Une attaque de la Russie en Moldavie ? « Une théorie assez tordue »
Pour Tanguy de Wilde d’Estmael, une attaque n’est donc pas à exclure totalement, mais à court terme, elle « ne semble pas être un objectif stratégique de la Russie, qui n’a d’ailleurs jamais défini de buts de guerre clairs, si ce n’est la « dénazification » et la conquête des quatre territoires séparatistes ukrainiens (Donbass, Lougansk, Zaporijia et Kherson). Or, les avancées pour remplir ces objectifs sont minces. A cet égard, aller jusqu’en Transnistrie semble, si pas impossible, très difficile. »
Dès lors, si des futurs actes occidentaux tendent à limiter l’influence de la Russie dans la région, « cela engagerait un nouveau rapport de force. L’UE devrait plutôt tenter de voir comment intégrer la Transnistrie dans le paysage politique de la Moldavie », estime Nina Bachkatov.

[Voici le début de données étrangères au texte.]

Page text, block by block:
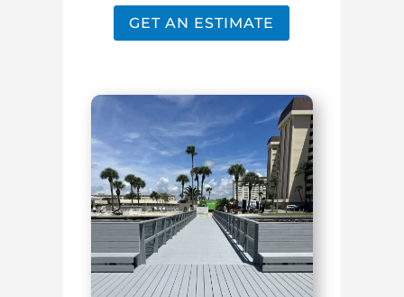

La spécialiste du monde soviétique rappelle en outre que le conflit est loin d’être neuf. Il date de la fin de l’URSS, où certaines républiques russophones souhaitaient s’affirmer de manière plus claire, et dépasser le stade de « provinces ». « Le système de région autonome, sorte de compromis, a bien fonctionné à une époque. Il convenait d’une autonomie culturelle des régions, avec, en retour, une reconnaissance des frontières nationales du pouvoir central. Il faudrait aller dans ce sens-là », plaide-t-elle.
A ses yeux, l’ouverture d’un deuxième front russe en Transnistrie « est une théorie assez tordue » pour des raisons « géographiques » (la Transnistrie n’a pas de frontière commune avec la Russie), et « techniques » (comment les Russes pourraient-ils transporter du matériel militaire sur le flanc sud-ouest, détenu par l’Ukraine ?).
« Il se passe quelque chose, c’est clair, mais il ne faut pas mettre de l’huile sur le feu dans une autre région. Par ailleurs, ce n’est pas le moment de régler un conflit qui implique Russes et Occidentaux, puisqu’ils ne se parlent pas actuellement », remarque-t-elle enfin.